#### RECORDS PROVIDED

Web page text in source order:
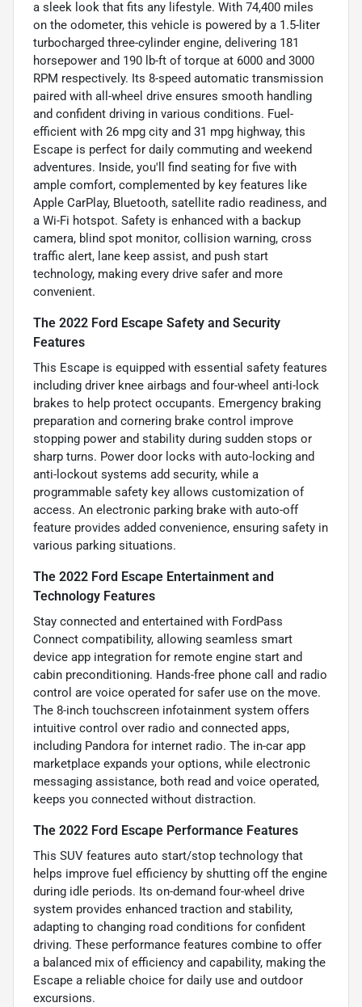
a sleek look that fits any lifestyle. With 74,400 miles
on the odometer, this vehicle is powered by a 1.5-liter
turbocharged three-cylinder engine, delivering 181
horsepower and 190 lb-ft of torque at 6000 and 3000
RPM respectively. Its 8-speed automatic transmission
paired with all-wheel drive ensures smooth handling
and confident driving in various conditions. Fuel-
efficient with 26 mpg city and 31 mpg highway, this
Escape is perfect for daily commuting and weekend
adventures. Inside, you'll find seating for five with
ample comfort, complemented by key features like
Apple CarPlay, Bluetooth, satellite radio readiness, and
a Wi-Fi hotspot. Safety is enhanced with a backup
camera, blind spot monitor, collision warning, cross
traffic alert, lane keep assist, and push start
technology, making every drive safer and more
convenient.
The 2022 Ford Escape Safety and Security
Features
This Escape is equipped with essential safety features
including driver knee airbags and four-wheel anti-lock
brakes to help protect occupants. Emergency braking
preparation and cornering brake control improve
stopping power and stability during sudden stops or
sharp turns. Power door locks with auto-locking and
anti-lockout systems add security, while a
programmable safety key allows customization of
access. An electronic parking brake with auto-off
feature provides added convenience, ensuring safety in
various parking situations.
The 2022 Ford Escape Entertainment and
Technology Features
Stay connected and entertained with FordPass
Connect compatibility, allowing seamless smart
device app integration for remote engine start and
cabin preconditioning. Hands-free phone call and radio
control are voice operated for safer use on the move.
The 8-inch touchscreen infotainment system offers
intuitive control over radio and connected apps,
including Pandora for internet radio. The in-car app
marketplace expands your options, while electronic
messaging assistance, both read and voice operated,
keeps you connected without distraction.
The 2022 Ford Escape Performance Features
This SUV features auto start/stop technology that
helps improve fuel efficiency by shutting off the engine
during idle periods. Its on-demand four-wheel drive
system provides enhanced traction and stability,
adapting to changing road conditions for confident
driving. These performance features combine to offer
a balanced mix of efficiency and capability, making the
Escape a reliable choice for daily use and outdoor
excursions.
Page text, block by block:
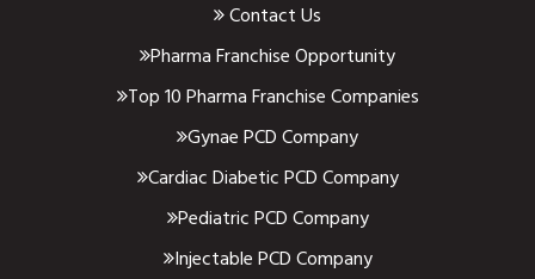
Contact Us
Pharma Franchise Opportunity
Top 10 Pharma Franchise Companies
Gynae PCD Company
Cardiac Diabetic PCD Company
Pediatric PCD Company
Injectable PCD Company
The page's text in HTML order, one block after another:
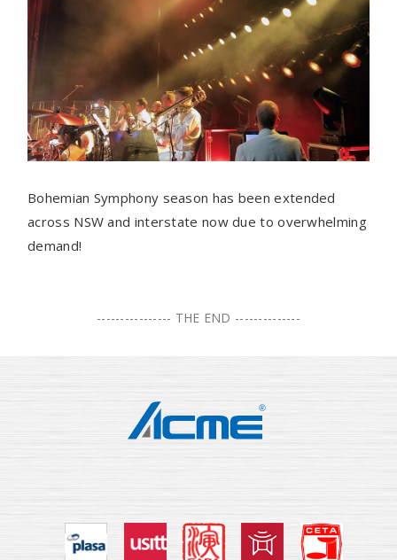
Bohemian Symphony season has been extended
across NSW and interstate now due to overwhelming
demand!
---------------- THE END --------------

########

● **ASSIGNMENT**
Every line above that holds "daily" should be copied out.

● **SOLUTION FOR THIS TASK**
Escape is perfect for daily commuting and weekend
Escape a reliable choice for daily use and outdoor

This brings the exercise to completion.